# DATA FOR THIS TASK
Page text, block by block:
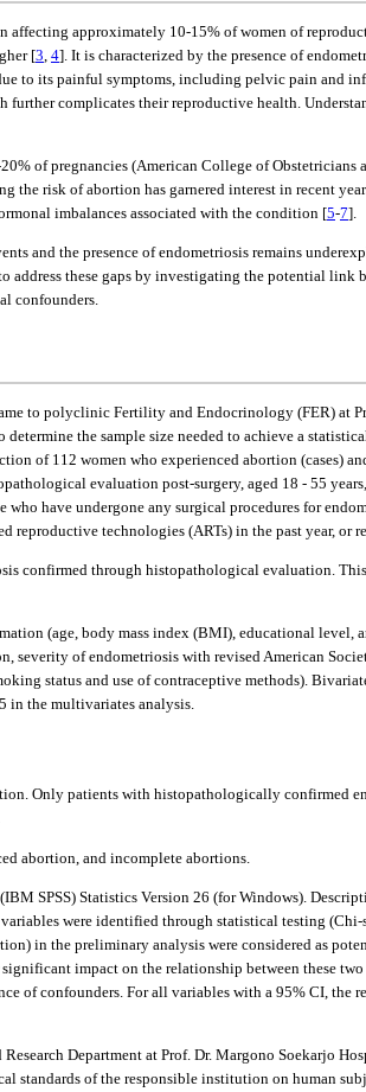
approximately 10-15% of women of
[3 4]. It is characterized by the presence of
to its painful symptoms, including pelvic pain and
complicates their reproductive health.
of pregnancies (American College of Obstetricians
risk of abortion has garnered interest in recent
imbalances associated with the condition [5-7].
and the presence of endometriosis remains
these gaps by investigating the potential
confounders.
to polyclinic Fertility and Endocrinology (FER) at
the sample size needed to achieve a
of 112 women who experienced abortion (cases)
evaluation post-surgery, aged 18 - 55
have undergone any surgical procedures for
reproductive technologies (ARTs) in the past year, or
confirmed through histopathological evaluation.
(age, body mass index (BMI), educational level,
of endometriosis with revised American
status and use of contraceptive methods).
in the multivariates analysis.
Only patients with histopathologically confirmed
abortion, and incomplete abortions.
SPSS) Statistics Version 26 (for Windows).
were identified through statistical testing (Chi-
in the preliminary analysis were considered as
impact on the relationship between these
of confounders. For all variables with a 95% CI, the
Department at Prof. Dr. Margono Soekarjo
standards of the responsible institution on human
* * *
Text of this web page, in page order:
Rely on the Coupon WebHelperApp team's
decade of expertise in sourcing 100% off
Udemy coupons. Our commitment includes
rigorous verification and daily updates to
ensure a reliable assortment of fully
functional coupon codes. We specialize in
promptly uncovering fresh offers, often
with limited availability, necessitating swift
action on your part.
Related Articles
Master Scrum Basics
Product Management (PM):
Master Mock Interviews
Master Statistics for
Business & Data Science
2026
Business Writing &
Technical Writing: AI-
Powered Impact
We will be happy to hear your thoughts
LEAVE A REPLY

# EXERCISE DIRECTIONS
Using the records above, set down exactly the lines from the one with "imbalances associated with" through the one with "of confounders. For", inclusive, and nothing more.

# ANSWER SECTION
imbalances associated with the condition [5-7].
and the presence of endometriosis remains
these gaps by investigating the potential
confounders.
to polyclinic Fertility and Endocrinology (FER) at
the sample size needed to achieve a
of 112 women who experienced abortion (cases)
evaluation post-surgery, aged 18 - 55
have undergone any surgical procedures for
reproductive technologies (ARTs) in the past year, or
confirmed through histopathological evaluation.
(age, body mass index (BMI), educational level,
of endometriosis with revised American
status and use of contraceptive methods).
in the multivariates analysis.
Only patients with histopathologically confirmed
abortion, and incomplete abortions.
SPSS) Statistics Version 26 (for Windows).
were identified through statistical testing (Chi-
in the preliminary analysis were considered as
impact on the relationship between these
of confounders. For all variables with a 95% CI, the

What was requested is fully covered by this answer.